Oktibbeha County supervisors tacked on a tiered application fee to a proposed development review process at their Monday meeting.
Supervisors will hold a public hearing on the process, its rules and proposed fees on June 6 and could vote to adopt the plan at that meeting.
District 4 Supervisor Bricklee Miller said the county needs to make a decision on the proposal soon so it avoids creating confusion or delaying developers.
“There are people wanting to develop right now and wanting to know if they have to go through the guidelines,” she said before motioning the June public hearing.
Under the proposal, site development permits would be required for new single-family dwellings, multi-family apartment complexes, commercial facilities, churches, schools and industrial developments.
Before setting the public hearing, supervisors instituted a progressive fee system for the applications. Those wishing to develop single-family homes, commercial properties and schools must pay $21 for the permit, while permits for multi-family complexes and industrial sites will cost $261.
Each fee includes the cost for the permit, a $10 Oktibbeha County Chancery Court filing fee and $1 for the court’s archives.
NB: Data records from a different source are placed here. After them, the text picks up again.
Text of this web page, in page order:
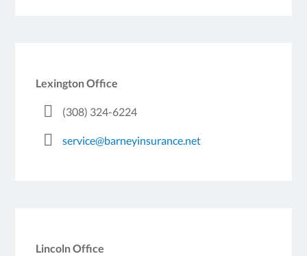
Lexington Office
(308) 324-6224
service@barneyinsurance.net
Lincoln Office
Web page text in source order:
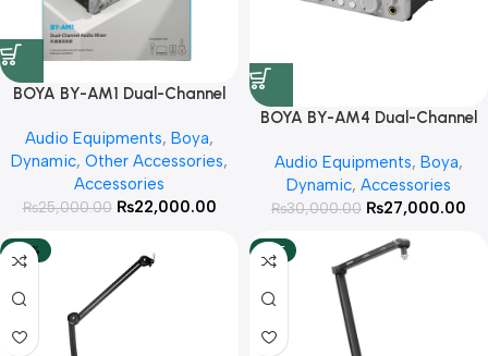
BOYA BY-AM1 Dual-Channel
Warranty
Audio Equipments, Boya,
Dynamic, Other Accessories,
Accessories
₨25,000.00 ₨22,000.00
BOYA BY-AM4 Dual-Channel
Warranty
Audio Equipments, Boya,
Dynamic, Accessories
₨30,000.00 ₨27,000.00
-25% HOT
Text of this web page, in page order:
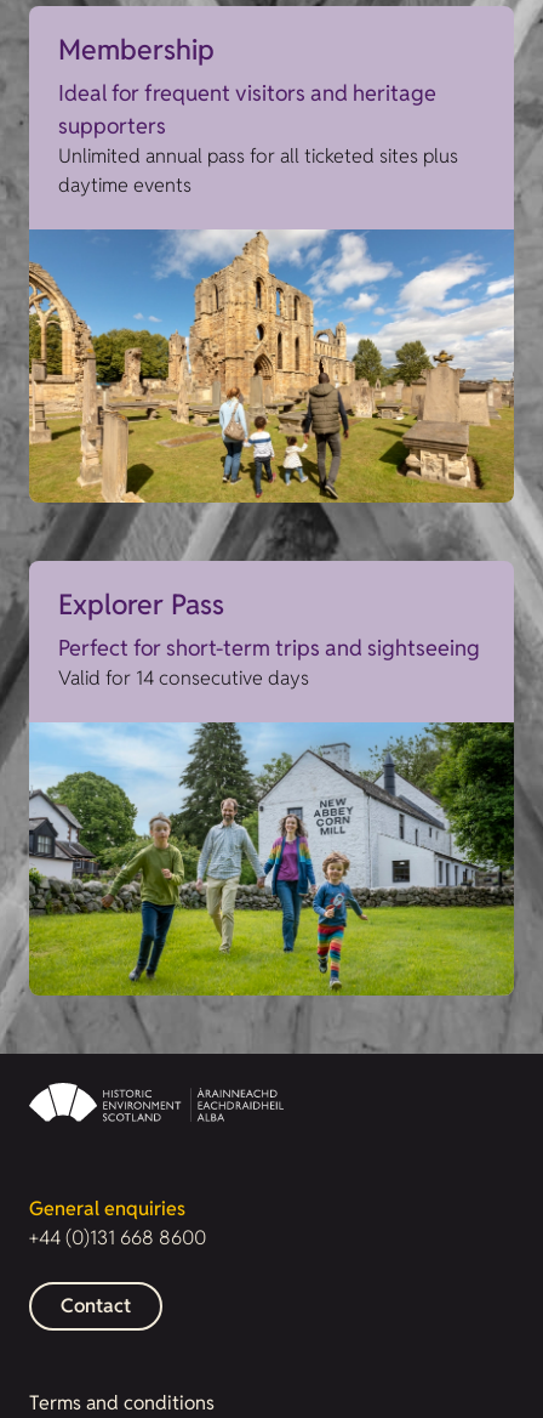
Membership
Ideal for frequent visitors and heritage
supporters
Unlimited annual pass for all ticketed sites plus
daytime events
Explorer Pass
Perfect for short-term trips and sightseeing
Valid for 14 consecutive days
General enquiries
+44 (0)131 668 8600
Contact
Terms and conditions
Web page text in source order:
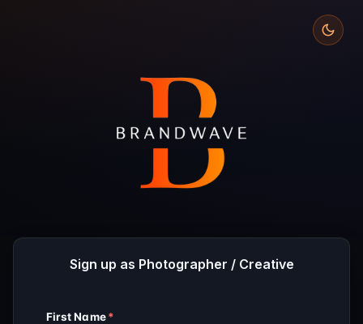
Sign up as Photographer / Creative
First Name *
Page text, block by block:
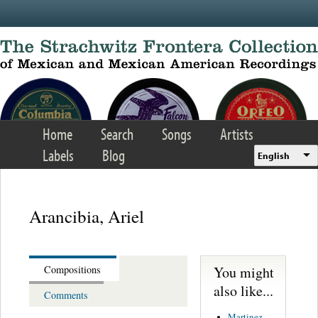
Home Search Songs
Artists
Labels
Blog English
Arancibia, Ariel
Compositions
Comments
You might
also like...
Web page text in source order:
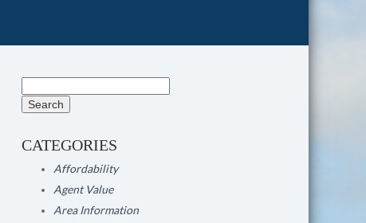
for:
CATEGORIES
Affordability
Agent Value
Area Information
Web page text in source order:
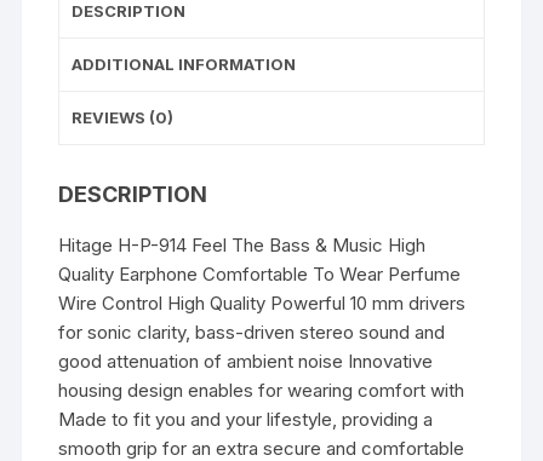
Wired
Headset
quantity
DESCRIPTION
ADDITIONAL INFORMATION
REVIEWS (0)
DESCRIPTION
Hitage H-P-914 Feel The Bass & Music High
Quality Earphone Comfortable To Wear Perfume
Wire Control High Quality Powerful 10 mm drivers
for sonic clarity, bass-driven stereo sound and
good attenuation of ambient noise Innovative
housing design enables for wearing comfort with
Made to fit you and your lifestyle, providing a
smooth grip for an extra secure and comfortable
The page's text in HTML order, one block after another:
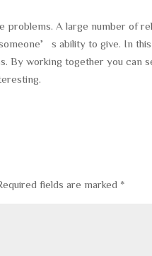
problems. A large number of
ability to give. In
By working together you can
fields are marked *
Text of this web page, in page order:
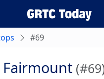
#69
Fairmount
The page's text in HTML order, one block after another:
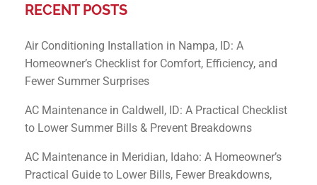
RECENT POSTS
Air Conditioning Installation in Nampa, ID: A
Homeowner’s Checklist for Comfort, Efficiency, and
Fewer Summer Surprises
AC Maintenance in Caldwell, ID: A Practical Checklist
to Lower Summer Bills & Prevent Breakdowns
AC Maintenance in Meridian, Idaho: A Homeowner’s
Practical Guide to Lower Bills, Fewer Breakdowns,
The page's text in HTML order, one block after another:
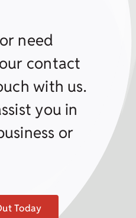
need
contact
with us.
you in
or
Today
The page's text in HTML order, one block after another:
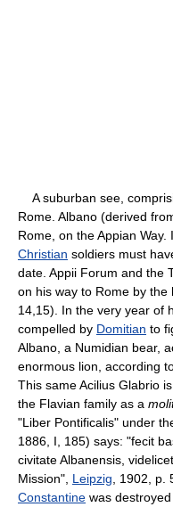
A suburban see,
Rome. Albano (derived
Rome, on the Appian
Christian soldiers must
date. Appii Forum and the
on his way to Rome by the
14,15). In the very year of
compelled by Domitian to
Albano, a Numidian bear,
enormous lion, according
This same Acilius Glabrio
the Flavian family as a
"Liber Pontificalis" under
1886, I, 185) says: "fecit
civitate Albanensis,
Mission", Leipzig , 1902,
Constantine was
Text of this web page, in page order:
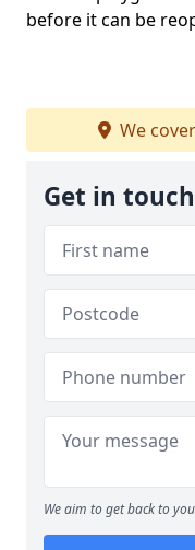
before it can be
We cover
Get in touch
We aim to get back to
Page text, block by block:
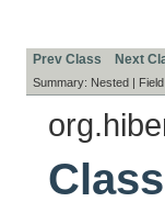
Prev Class Next
Summary: Nested |
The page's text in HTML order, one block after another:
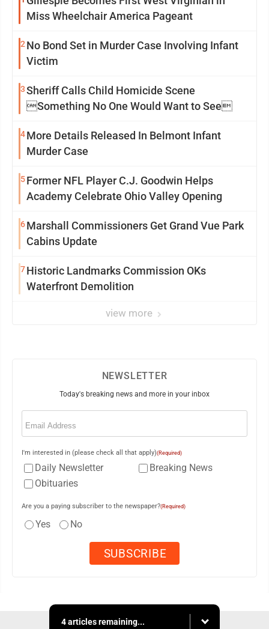
Miss Wheelchair America Pageant
2 No Bond Set in Murder Case Involving Infant
Victim
3Sheriff Calls Child Homicide Scene
Something No One Would Want to See
4More Details Released In Belmont Infant
Murder Case
5Former NFL Player C.J. Goodwin Helps
Academy Celebrate Ohio Valley Opening
6Marshall Commissioners Get Grand Vue Park
Cabins Update
7Historic Landmarks Commission OKs
Waterfront Demolition
view more
NEWSLETTER
Today's breaking news and more in your inbox
Email
I'm interested in (please check all that apply)(Required)
Daily Newsletter
Breaking News
Obituaries
Are you a paying subscriber to the newspaper?(Required)
Yes No
4 articles remaining...
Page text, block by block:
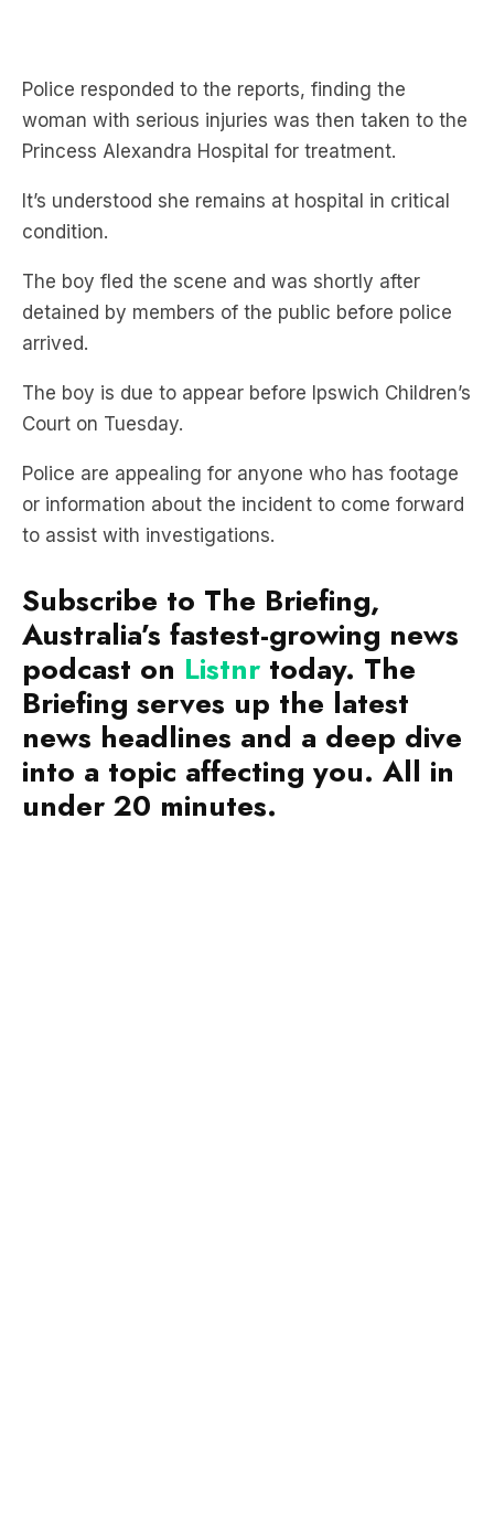
Police responded to the reports, finding the
woman with serious injuries was then taken to the
Princess Alexandra Hospital for treatment.
It’s understood she remains at hospital in critical
condition.
The boy fled the scene and was shortly after
detained by members of the public before police
arrived.
The boy is due to appear before Ipswich Children’s
Court on Tuesday.
Police are appealing for anyone who has footage
or information about the incident to come forward
to assist with investigations.
Subscribe to The Briefing,
Australia’s fastest-growing news
podcast on Listnr today. The
Briefing serves up the latest
news headlines and a deep dive
into a topic affecting you. All in
under 20 minutes.
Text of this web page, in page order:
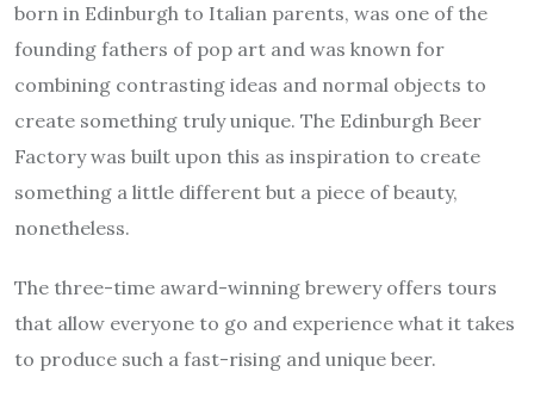
born in Edinburgh to Italian parents, was one of the
founding fathers of pop art and was known for
combining contrasting ideas and normal objects to
create something truly unique. The Edinburgh Beer
Factory was built upon this as inspiration to create
something a little different but a piece of beauty,
nonetheless.
The three-time award-winning brewery offers tours
that allow everyone to go and experience what it takes
to produce such a fast-rising and unique beer.
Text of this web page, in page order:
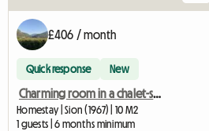
£406 / month
Quick response New
Charming room in a chalet-style apartment in Bramois
Homestay | Sion (1967) | 10 M2
1 guests | 6 months minimum
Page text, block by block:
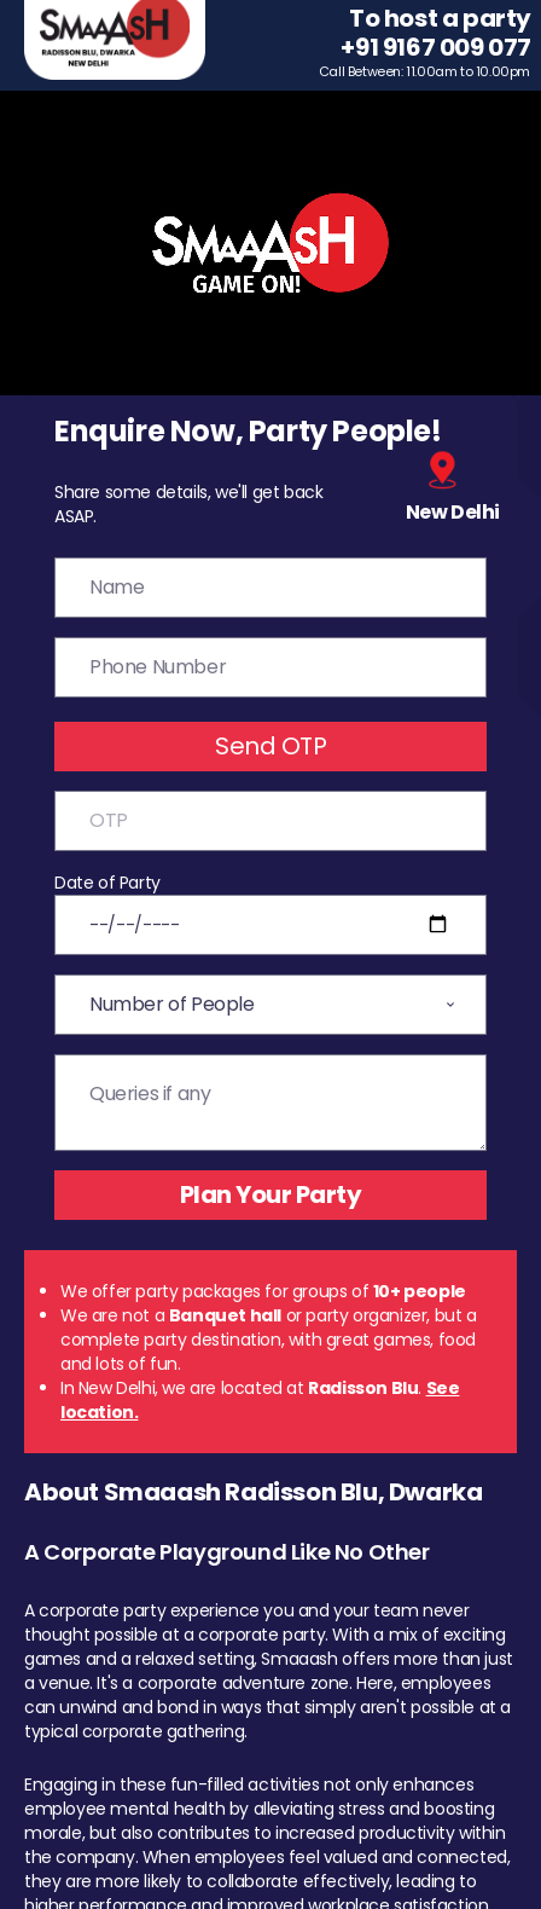
To host a party
+91 9167 009 077
Call Between: 11.00am to 10.00pm
Enquire Now, Party People!
Share some details, we'll get back
ASAP.
New Delhi
Send OTP
Date of Party
We offer party packages for groups of 10+ people
We are not a Banquet hall or party organizer, but a
complete party destination, with great games, food
and lots of fun.
In New Delhi, we are located at Radisson Blu. See
location.
About Smaaash Radisson Blu, Dwarka
A Corporate Playground Like No Other
A corporate party experience you and your team never
thought possible at a corporate party. With a mix of exciting
games and a relaxed setting, Smaaash offers more than just
a venue. It's a corporate adventure zone. Here, employees
can unwind and bond in ways that simply aren't possible at a
typical corporate gathering.
Engaging in these fun-filled activities not only enhances
employee mental health by alleviating stress and boosting
morale, but also contributes to increased productivity within
the company. When employees feel valued and connected,
they are more likely to collaborate effectively, leading to

Site inspections and traffic studies are also required with larger proposals.
Supervisors previously tasked County Engineer Clyde Pritchard to develop the guidelines to “ensure safe development while minimizing the potential for harmful impacts,” a draft of the proposal states, after new apartment complex developments in the Blackjack community damaged the local infrastructure.
The permitting process would focus on a development’s safe and legal access points, flood plain consideration, availability of potable water, sewage disposal and storm water control.
It also sets minimum thresholds — apartment complexes with at least 161 units or light industrial sites with more than 103,000 square feet of gross floor area — that would require a traffic study for developments.
Most small developments — single-family homes, for example — will require minimal inspection from the county. Larger developments, however, could face conditions set by Pritchard, and approval of the construction could ultimately fall to the board of supervisors.
Pritchard said the finished draft “is still a living document” and can be altered by the board after it goes into effect.
The board previously paid the Oxford-based planning firm Slaughter and Associates $4,000 to develop a working subdivision ordinance, but supervisors ditched the 65-page proposal in favor of Pritchard writing a two- or three-page set of rules with fewer restrictions.